AbbottVision
- Company type: Production company
- Industry: Film production television production
- Founded: 2008
- Founder: Paul Abbott
- Headquarters: Manchester, United Kingdom
- Number of locations: London Manchester
- Key people: Paul Abbott Martin Carr Paul Coe
- Website: Official website

= AbbottVision =

UK film production company

AbbottVision is a British independent television production company, established in 2008 by the writer, creator and producer Paul Abbott.

Recent productions include three series of No Offence for Channel 4, the BBC One drama series Exile starring John Simm and Jim Broadbent; and Hit & Miss, Sky Atlantic’s first UK drama commission starring Chloë Sevigny, broadcast in May 2012.

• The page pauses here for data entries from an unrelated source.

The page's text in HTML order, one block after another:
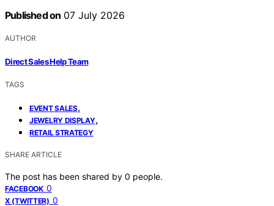
Published on 07 July 2026
AUTHOR
Direct Sales Help Team
TAGS
EVENT SALES,
JEWELRY DISPLAY,
RETAIL STRATEGY
SHARE ARTICLE
The post has been shared by 0 people.
FACEBOOK 0
X (TWITTER) 0
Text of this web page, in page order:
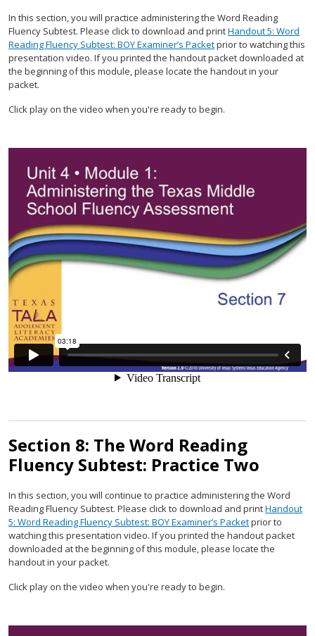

AbbottVision has offices in Manchester and London and an ongoing first-look distribution deal with FremantleMedia Enterprises.

==Productions==
===Television===
- No Offence: three series (2015 to 2018) for Channel 4 – total 21 episodes.
- Hit & Miss: one series (2012) for Sky Atlantic – total 6 episodes.
- Exile: one series (2011) for BBC One – total 3 episodes.

===Film===
- Tony (2009)
- The Odds (2009) Short
- Twenty8k (2012) In association with

== Awards ==
No Offence won the Royal Television Society Programme Award for Drama Series in 2016 and was nominated for the BAFTA Television Award for Best Drama Series the same year.